[JBoss JIRA] (ISPN-5151) DistributedSharedCacheTwoNodesMapReduceTest.testInvokeMapReduceOnAllKeys random failures
by Tristan Tarrant (JIRA)
[ https://issues.jboss.org/browse/ISPN-5151?page=com.atlassian.jira.plugin.... ]
Tristan Tarrant updated ISPN-5151:
Fix Version/s: 9.1.0.Final
(was: 9.0.0.Final)
> DistributedSharedCacheTwoNodesMapReduceTest.testInvokeMapReduceOnAllKeys random failures
> ----------------------------------------------------------------------------------------
> Key: ISPN-5151
> URL: https://issues.jboss.org/browse/ISPN-5151
> Project: Infinispan
> Issue Type: Bug
> Components: Core, Test Suite - Core
> Affects Versions: 7.0.3.Final
> Reporter: Dan Berindei
> Assignee: Dan Berindei
> Priority: Blocker
> Labels: testsuite_stability
> Fix For: 9.1.0.Final
> The method {{invokeMapReduce()}} doesn't really invoke the M/R task, it only creates it, and the execution only starts when the test method calls {{task.execute()}} explicitly. It shouldn't try to check the contents of the shared intermediary cache, because the intermediary cache may not exist yet - and it may accidentally create it with the wrong configuration. I get this error when I run only the {{testInvokeMapReduceOnAllKeys}} method:
> {noformat}
> 09:55:37,632 TRACE (testng-DistributedSharedCacheTwoNodesMapReduceTest:) [DefaultCacheManager] About to wire and start cache __tmpMapReduce
> 09:55:37,646 DEBUG (testng-DistributedSharedCacheTwoNodesMapReduceTest:) [MapReduceTask] Invoking CreateCacheCommand{cacheManager=null, cacheNameToCreate='__tmpMapReduce', cacheConfigurationName='__tmpMapReduce', start=true', size=2} across members [DistributedSharedCacheTwoNodesMapReduceTest-NodeA-19271, DistributedSharedCacheTwoNodesMapReduceTest-NodeB-10341]
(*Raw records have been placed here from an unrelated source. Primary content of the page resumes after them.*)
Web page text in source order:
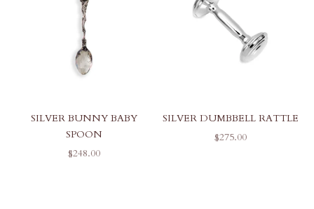
SILVER BUNNY BABY
SPOON
SALE PRICE
$248.00
SILVER DUMBBELL RATTLE
SALE PRICE
$275.00
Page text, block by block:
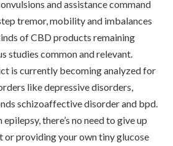
and assistance command
tremor, mobility and imbalances
of CBD products remaining
studies common and relevant.
is currently becoming analyzed for
like depressive disorders,
schizoaffective disorder and bpd.
there’s no need to give up
or providing your own tiny glucose
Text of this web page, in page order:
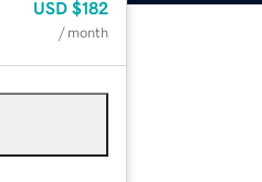
USD $182
/ month
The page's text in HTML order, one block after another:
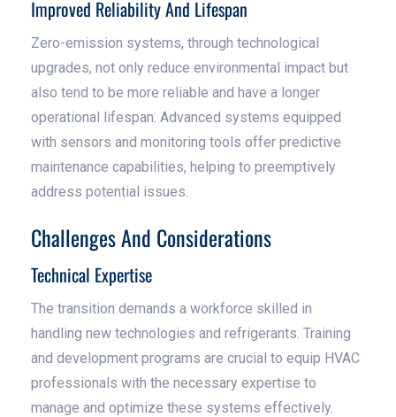
Improved Reliability And Lifespan
Zero-emission systems, through technological
upgrades, not only reduce environmental impact but
also tend to be more reliable and have a longer
operational lifespan. Advanced systems equipped
with sensors and monitoring tools offer predictive
maintenance capabilities, helping to preemptively
address potential issues.
Challenges And Considerations
Technical Expertise
The transition demands a workforce skilled in
handling new technologies and refrigerants. Training
and development programs are crucial to equip HVAC
professionals with the necessary expertise to
manage and optimize these systems effectively.
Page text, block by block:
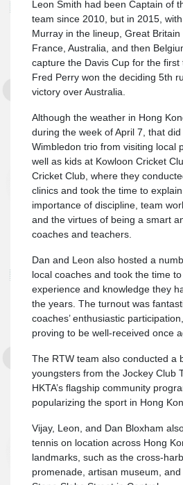
Leon Smith had been Captain of
team since 2010, but in 2015,
Murray in the lineup, Great Britain
France, Australia, and then
capture the Davis Cup for the first
Fred Perry won the deciding 5th
victory over Australia.
Although the weather in Hong
during the week of April 7, that
Wimbledon trio from visiting local
well as kids at Kowloon Cricket
Cricket Club, where they
clinics and took the time to
importance of discipline, team
and the virtues of being a smart
coaches and teachers.
Dan and Leon also hosted a
local coaches and took the time
experience and knowledge they
the years. The turnout was
coaches’ enthusiastic
proving to be well-received once
The RTW team also conducted a
youngsters from the Jockey Club
HKTA’s flagship community
popularizing the sport in Hong
Vijay, Leon, and Dan Bloxham
tennis on location across Hong
landmarks, such as the cross-
promenade, artisan museum,
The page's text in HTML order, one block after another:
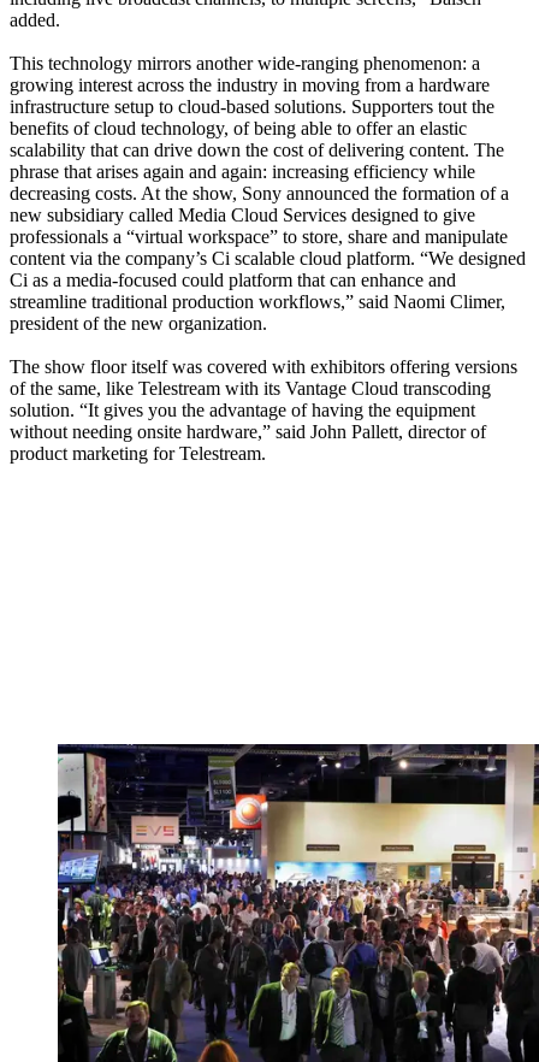
added.
This technology mirrors another wide-ranging phenomenon: a
growing interest across the industry in moving from a hardware
infrastructure setup to cloud-based solutions. Supporters tout the
benefits of cloud technology, of being able to offer an elastic
scalability that can drive down the cost of delivering content. The
phrase that arises again and again: increasing efficiency while
decreasing costs. At the show, Sony announced the formation of a
new subsidiary called Media Cloud Services designed to give
professionals a “virtual workspace” to store, share and manipulate
content via the company’s Ci scalable cloud platform. “We designed
Ci as a media-focused could platform that can enhance and
streamline traditional production workflows,” said Naomi Climer,
president of the new organization.
The show floor itself was covered with exhibitors offering versions
of the same, like Telestream with its Vantage Cloud transcoding
solution. “It gives you the advantage of having the equipment
without needing onsite hardware,” said John Pallett, director of
product marketing for Telestream.
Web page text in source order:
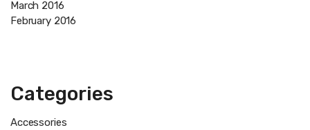
March 2016
February 2016
Categories
Accessories
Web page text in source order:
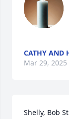
CATHY AND
Mar 29, 2025
Shelly, Bob
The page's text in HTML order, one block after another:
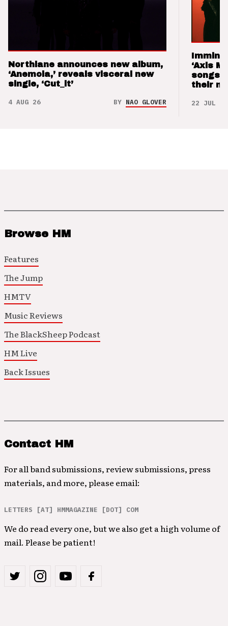
Northlane announces new album,
‘Anemoia,’ reveals visceral new
single, ‘Cut_it’
4 AUG 26 BY NAO GLOVER
‘Axis
songs
their
22 JUL 26
Browse HM
Features
The Jump
HMTV
Music Reviews
The BlackSheep Podcast
HM Live
Back Issues
Contact HM
For all band submissions, review submissions, press
materials, and more, please email:
LETTERS [AT] HMMAGAZINE [DOT] COM
We do read every one, but we also get a high volume of
mail. Please be patient!
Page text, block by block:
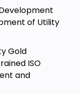
of Utility
Gold
ISO
and
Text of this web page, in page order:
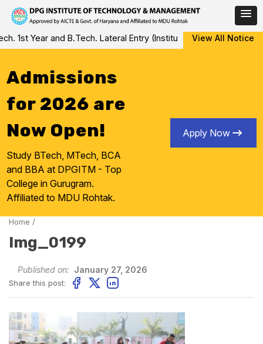
Skip
to
1st Year and B.Tech. Lateral Entry (Institute Level Counseling
View All Notice
Admissions
for 2026 are
Now Open!
Study BTech, MTech, BCA
and BBA at DPGITM - Top
College in Gurugram.
Affiliated to MDU Rohtak.
Apply Now
Home /
Img_0199
Published on: January 27, 2026
Share this post:
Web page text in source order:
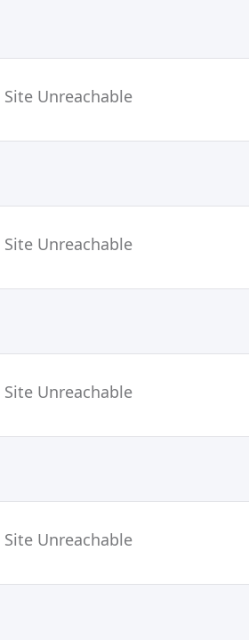
Site Unreachable
Site Unreachable
Site Unreachable
Site Unreachable

> 10:32:56,324 ERROR (testng-DistributedSharedCacheTwoNodesMapReduceTest:) [UnitTestTestNGListener] Test testInvokeMapReduceOnAllKeys(org.infinispan.distexec.mapreduce.DistributedSharedCacheTwoNodesMapReduceTest) failed.
> org.infinispan.distexec.mapreduce.MapReduceException: Map phase failed
> at org.infinispan.distexec.mapreduce.MapReduceTask.executeMapPhase(MapReduceTask.java:607)
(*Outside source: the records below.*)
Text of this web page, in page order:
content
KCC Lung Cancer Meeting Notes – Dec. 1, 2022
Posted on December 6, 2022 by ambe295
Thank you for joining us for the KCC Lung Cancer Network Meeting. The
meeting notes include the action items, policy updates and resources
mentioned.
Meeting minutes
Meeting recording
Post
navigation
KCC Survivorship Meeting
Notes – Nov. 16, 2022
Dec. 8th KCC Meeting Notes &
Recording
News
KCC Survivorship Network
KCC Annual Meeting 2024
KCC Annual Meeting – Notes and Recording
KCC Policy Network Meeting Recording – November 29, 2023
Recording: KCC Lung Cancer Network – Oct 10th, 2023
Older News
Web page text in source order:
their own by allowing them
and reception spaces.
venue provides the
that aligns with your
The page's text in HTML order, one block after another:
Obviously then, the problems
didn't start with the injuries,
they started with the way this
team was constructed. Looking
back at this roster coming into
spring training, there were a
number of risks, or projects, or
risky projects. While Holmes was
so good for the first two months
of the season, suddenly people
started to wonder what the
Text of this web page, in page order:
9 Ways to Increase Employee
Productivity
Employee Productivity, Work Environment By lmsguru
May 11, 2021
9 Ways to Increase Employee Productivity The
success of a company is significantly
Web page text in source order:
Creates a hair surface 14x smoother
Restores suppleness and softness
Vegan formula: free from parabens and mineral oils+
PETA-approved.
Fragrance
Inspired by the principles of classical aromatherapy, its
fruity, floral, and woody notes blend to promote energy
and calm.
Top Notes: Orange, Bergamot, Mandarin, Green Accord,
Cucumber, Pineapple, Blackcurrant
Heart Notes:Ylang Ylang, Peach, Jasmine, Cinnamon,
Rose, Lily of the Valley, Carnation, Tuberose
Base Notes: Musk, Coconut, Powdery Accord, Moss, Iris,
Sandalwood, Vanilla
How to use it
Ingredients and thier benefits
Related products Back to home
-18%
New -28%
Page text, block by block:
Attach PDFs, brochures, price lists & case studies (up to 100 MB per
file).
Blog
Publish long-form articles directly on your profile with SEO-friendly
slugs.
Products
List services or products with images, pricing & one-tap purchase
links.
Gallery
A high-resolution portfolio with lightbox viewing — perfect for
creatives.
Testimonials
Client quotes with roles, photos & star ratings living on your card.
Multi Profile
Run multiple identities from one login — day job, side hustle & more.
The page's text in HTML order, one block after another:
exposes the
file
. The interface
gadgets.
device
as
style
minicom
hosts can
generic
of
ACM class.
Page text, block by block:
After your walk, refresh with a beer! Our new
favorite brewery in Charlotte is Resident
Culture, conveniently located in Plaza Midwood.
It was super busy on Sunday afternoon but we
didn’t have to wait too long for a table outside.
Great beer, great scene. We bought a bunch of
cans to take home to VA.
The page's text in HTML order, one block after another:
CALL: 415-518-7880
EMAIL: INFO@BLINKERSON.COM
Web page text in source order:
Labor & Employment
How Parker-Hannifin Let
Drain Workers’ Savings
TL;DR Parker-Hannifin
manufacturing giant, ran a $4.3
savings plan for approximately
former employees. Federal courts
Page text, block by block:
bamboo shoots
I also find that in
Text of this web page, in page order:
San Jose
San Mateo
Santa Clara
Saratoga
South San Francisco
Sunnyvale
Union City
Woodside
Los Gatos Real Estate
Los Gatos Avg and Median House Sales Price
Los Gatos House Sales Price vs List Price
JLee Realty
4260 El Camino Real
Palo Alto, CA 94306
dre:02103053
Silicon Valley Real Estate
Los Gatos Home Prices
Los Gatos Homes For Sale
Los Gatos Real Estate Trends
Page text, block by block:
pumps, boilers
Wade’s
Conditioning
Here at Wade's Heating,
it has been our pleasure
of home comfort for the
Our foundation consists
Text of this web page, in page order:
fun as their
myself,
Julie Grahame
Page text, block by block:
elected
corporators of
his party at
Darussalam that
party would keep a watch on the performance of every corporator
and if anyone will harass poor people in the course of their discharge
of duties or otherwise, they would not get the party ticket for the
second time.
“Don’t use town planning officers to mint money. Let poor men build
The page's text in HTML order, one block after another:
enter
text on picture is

> at org.infinispan.distexec.mapreduce.MapReduceTask.executeHelper(MapReduceTask.java:473)
> at org.infinispan.distexec.mapreduce.MapReduceTask.execute(MapReduceTask.java:414)
> at org.infinispan.distexec.mapreduce.BaseWordCountMapReduceTest.testInvokeMapReduceOnAllKeys(BaseWordCountMapReduceTest.java:162)
> Caused by: org.infinispan.commons.CacheException: java.lang.NullPointerException
> at org.infinispan.distexec.mapreduce.MapReduceManagerImpl.mapAndCombineForDistributedReduction(MapReduceManagerImpl.java:105)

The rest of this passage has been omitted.